In the entries below, find the lines that contain the word "enhance" and copy them.

INPUT MATERIAL:
_ _ _ _

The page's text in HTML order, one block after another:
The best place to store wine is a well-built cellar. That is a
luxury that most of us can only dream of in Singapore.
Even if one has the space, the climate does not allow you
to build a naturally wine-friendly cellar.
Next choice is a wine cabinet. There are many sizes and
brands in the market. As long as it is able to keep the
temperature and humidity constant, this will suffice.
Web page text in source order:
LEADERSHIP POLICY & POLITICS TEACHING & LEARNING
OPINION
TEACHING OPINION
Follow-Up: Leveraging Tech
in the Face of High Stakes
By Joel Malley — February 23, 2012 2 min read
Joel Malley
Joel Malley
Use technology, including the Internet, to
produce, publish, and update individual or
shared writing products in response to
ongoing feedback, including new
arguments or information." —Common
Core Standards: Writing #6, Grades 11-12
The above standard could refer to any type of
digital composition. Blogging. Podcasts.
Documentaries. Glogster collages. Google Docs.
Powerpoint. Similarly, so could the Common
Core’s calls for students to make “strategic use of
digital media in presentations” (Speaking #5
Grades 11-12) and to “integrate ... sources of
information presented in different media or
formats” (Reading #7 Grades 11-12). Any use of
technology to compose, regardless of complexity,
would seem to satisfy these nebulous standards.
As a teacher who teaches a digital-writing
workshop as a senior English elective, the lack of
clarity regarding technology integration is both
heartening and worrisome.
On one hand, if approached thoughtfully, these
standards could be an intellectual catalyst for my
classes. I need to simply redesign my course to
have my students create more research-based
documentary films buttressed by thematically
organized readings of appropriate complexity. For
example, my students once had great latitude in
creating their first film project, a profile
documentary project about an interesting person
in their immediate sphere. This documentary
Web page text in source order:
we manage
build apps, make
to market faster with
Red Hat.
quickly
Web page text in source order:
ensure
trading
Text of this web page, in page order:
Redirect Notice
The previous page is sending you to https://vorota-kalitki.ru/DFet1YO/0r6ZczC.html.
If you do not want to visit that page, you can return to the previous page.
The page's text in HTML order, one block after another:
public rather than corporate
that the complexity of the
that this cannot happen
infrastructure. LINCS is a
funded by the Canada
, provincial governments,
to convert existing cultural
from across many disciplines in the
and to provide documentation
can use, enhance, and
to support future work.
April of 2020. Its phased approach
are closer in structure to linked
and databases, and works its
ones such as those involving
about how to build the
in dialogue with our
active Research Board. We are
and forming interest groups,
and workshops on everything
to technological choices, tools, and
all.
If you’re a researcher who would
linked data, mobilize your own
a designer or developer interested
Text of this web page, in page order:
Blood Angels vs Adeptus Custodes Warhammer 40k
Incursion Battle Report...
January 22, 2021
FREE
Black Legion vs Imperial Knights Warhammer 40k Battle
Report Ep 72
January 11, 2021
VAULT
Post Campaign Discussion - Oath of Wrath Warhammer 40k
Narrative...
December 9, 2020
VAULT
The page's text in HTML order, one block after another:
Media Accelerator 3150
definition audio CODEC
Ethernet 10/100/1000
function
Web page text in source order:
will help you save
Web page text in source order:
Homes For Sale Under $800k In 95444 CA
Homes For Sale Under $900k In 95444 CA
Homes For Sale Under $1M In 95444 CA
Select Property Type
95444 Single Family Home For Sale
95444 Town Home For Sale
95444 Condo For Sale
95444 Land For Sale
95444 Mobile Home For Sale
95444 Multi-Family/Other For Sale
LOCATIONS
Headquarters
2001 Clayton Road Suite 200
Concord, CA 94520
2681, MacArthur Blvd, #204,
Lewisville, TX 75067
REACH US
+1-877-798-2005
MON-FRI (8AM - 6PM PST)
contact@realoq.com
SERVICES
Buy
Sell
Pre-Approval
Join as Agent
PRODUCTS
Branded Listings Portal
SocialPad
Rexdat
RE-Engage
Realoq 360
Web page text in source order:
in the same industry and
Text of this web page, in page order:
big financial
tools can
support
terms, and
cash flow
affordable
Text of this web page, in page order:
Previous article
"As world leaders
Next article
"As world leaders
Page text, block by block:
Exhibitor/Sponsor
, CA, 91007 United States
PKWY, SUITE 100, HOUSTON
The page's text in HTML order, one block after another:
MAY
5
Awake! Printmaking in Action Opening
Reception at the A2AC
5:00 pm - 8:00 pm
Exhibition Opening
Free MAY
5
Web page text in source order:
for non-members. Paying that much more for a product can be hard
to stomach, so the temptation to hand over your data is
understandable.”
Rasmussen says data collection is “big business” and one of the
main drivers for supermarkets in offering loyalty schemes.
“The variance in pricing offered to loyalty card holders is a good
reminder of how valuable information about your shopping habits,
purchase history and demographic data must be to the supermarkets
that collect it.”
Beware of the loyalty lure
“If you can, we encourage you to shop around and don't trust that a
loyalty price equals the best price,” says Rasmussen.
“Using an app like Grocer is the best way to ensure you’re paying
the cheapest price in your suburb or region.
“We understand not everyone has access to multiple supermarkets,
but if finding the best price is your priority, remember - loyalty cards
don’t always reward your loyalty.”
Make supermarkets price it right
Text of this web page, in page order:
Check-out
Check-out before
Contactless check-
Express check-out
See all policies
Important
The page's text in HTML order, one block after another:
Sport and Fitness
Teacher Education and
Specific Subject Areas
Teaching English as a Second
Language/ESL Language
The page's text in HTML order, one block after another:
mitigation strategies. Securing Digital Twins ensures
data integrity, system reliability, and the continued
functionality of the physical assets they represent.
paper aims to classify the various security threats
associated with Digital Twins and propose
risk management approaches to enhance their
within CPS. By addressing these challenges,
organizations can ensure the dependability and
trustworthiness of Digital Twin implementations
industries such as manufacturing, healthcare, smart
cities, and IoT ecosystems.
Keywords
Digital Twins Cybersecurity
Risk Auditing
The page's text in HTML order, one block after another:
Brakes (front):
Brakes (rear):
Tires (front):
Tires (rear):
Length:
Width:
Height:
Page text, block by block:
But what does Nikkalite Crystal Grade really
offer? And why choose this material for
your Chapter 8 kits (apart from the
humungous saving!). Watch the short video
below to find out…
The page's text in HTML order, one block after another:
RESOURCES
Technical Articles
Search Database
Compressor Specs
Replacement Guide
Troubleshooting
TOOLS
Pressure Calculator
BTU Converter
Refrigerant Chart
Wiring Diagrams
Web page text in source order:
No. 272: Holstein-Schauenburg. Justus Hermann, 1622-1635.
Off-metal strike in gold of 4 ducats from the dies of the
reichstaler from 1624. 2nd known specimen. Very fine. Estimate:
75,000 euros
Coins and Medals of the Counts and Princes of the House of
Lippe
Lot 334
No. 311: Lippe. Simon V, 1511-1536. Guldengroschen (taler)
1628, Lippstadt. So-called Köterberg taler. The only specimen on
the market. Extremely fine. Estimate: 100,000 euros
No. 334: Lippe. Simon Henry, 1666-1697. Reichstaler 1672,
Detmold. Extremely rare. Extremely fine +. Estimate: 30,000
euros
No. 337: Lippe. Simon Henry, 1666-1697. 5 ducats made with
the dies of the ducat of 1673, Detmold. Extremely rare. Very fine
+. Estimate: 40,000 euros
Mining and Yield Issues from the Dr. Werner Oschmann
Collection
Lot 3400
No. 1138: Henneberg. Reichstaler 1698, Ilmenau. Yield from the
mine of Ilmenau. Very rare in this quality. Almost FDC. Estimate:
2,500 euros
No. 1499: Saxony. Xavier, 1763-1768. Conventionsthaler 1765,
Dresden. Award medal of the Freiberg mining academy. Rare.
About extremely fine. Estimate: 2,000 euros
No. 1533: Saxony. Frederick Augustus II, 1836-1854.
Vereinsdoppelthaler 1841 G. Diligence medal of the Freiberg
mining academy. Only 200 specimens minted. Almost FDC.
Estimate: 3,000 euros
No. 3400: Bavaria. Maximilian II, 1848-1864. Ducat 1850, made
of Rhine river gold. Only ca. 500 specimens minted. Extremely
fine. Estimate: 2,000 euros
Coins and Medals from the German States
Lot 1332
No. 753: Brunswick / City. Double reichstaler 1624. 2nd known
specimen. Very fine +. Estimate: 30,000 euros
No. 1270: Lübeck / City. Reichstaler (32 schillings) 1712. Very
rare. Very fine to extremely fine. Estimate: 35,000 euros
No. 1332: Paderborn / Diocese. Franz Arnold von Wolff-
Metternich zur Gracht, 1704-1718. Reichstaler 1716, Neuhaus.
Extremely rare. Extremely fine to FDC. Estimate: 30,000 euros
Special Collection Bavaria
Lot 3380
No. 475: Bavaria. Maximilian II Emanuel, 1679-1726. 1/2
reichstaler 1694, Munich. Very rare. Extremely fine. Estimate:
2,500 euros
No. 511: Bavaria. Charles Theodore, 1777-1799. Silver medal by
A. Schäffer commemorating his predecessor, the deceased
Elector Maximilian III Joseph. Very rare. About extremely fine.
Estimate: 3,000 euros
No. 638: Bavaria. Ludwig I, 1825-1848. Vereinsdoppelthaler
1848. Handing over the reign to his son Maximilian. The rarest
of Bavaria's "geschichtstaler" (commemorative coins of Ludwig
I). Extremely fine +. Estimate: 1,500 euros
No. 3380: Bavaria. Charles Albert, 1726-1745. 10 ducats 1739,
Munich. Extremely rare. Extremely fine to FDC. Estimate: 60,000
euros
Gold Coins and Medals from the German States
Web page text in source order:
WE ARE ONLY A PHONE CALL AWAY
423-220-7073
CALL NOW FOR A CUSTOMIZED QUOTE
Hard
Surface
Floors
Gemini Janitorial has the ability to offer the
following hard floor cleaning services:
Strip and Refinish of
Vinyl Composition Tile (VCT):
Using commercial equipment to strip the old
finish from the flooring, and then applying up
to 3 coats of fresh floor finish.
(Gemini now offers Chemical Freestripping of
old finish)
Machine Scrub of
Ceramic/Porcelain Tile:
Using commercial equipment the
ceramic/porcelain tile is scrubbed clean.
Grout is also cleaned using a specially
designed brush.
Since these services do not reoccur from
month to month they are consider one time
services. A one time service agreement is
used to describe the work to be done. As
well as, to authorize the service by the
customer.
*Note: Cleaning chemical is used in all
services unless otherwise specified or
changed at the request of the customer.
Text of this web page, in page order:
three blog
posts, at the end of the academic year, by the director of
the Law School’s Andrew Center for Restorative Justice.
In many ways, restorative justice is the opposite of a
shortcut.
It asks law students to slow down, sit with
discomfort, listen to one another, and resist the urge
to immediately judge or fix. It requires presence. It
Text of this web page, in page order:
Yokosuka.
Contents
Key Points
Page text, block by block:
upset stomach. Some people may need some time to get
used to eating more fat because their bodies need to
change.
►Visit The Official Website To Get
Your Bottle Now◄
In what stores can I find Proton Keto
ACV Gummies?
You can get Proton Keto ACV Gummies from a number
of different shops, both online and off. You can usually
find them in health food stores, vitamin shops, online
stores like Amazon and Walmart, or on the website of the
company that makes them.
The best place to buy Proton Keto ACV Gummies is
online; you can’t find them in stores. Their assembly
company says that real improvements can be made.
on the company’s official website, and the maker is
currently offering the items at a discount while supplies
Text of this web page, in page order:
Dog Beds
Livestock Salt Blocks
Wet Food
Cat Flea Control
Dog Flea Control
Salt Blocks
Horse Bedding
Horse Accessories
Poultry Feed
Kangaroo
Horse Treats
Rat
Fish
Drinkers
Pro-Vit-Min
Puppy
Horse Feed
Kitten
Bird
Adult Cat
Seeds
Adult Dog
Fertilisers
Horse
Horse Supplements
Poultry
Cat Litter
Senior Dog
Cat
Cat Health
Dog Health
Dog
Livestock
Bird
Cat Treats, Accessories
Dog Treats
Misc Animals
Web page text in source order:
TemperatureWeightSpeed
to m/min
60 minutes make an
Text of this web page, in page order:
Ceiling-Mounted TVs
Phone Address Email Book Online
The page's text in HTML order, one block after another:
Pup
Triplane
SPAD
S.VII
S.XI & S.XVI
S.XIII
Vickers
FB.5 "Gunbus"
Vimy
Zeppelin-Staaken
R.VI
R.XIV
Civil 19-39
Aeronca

_ _ _ _

ANSWER TO THIS PROBLEM:
can use, enhance, and
risk management approaches to enhance their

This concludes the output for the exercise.